Writing parquets with Azure with Java
In this guide I will show you how to write parquet files from a vanilla java code.
In order to do that we will work with AvroParquertWriter<GenericRecord>
and with Path
and Configuration
from the hdfs
libraries.
Why Java?
It is very common when working with parquets to work with Apache Spark
, But in many data flow architectures we don’t want to use Spark for microservices, for example, a service which parse small chunks of data and saves them to blob storage.
In this case working with Spark will be an overkill and will cost us in performence.
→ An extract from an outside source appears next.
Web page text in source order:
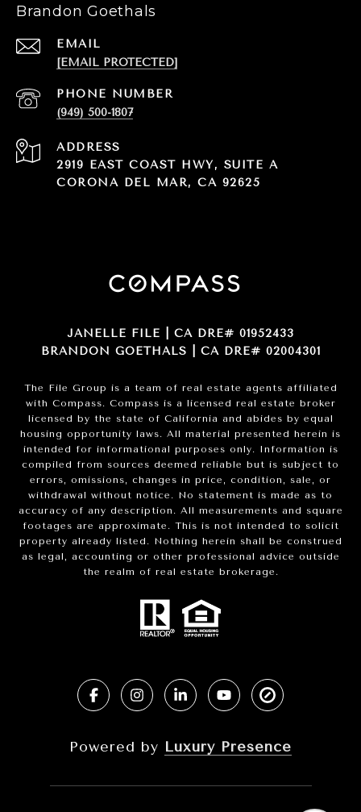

We can write a microservice in Java and deploy it to kuberenetes, which will save us alot of compute time, and money.
Dependencies
Add the following dependencies to your pom.xml
:
<dependencies>
<dependency>
<groupId>org.apache.parquet</groupId>
<artifactId>parquet-avro</artifactId>
<version>1.11.1</version>
</dependency>
<dependency>
<groupId>org.apache.hadoop</groupId>
<artifactId>hadoop-common</artifactId>
<version>3.3.0</version>
</dependency>
<dependency>
<groupId>org.apache.hadoop</groupId>
<artifactId>hadoop-azure</artifactId>
<version>3.3.0</version>
</dependency>
<dependency>
<groupId>com.rainerhahnekamp</groupId>
<artifactId>sneakythrow</artifactId>
</dependency>
</dependencies>
We will use the parquet-avro
to actually write, and hadoop-common
and hadoop-azure
to connect to our desired storage.
Blob Storage Configuration
import org.apache.hadoop.conf.Configuration;
String accountName = "your-account-name"
String accessKey = "your-access-key"
String containerName = "target-container"
Configuration conf = new Configuration();
conf.set(String.format("fs.azure.account.key.%s.blob.core.windows.net", accountName), accessKey);
pathTemplate = String.format("wasbs://%s@%s.blob.core.windows.net/", containerName, accountName);
Data Lake Gen2 Configuration
import org.apache.hadoop.conf.Configuration;
String accountName = "your-account-name"
String accessKey = "your-access-key"
String containerName = "target-container"
Configuration conf = new Configuration();
conf.set(String.format("fs.azure.account.key.%s.dfs.core.windows.net", accountName), accessKey);
pathTemplate = String.format("abfs://%s@%s.dfs.core.windows.net/", containerName, accountName);
Writing Parquet
After we configured our Configuration
object for the storage we use, we can use AvroParquetWriter
as usual, just like hdfs storage.
public void writeBulk(String path, Schema schema, Collection<GenericRecord> records) throws IOException {
String newPath = pathTemplate + path;
try (ParquetWriter<GenericRecord> parquetWriter =
AvroParquetWriter.<GenericRecord>builder(new Path(newPath))
.withConf(conf)
.withWriteMode(ParquetFileWriter.Mode.OVERWRITE)
.withCompressionCodec(compressionCodecName)
.withSchema(schema)
.build()) {
records.forEach(sneaked(parquetWriter::write));
}
}
This function will write all of the records to your path in Azure Storage
.
Creating GenericRecord
Schema schema = SchemaBuilder
.builder()
.record("record")
.fields()
.requiredLong("id")
.requiredString("name")
.endRecord();
GenericRecord record1 = new GenericRecordBuilder(schema).set("id", 1L).set("name", "irony").build();
GenericRecord record2 = new GenericRecordBuilder(schema).set("id", 2L).set("name", "dev").build();
List<GenericRecord> recordList = new ArrayList<>();
recordList.add(record1);
recordList.add(record2);
Example
writeBulk("newParquert.parquet", schema, records)
And thats it, you got a new parquet in your Azure Storage!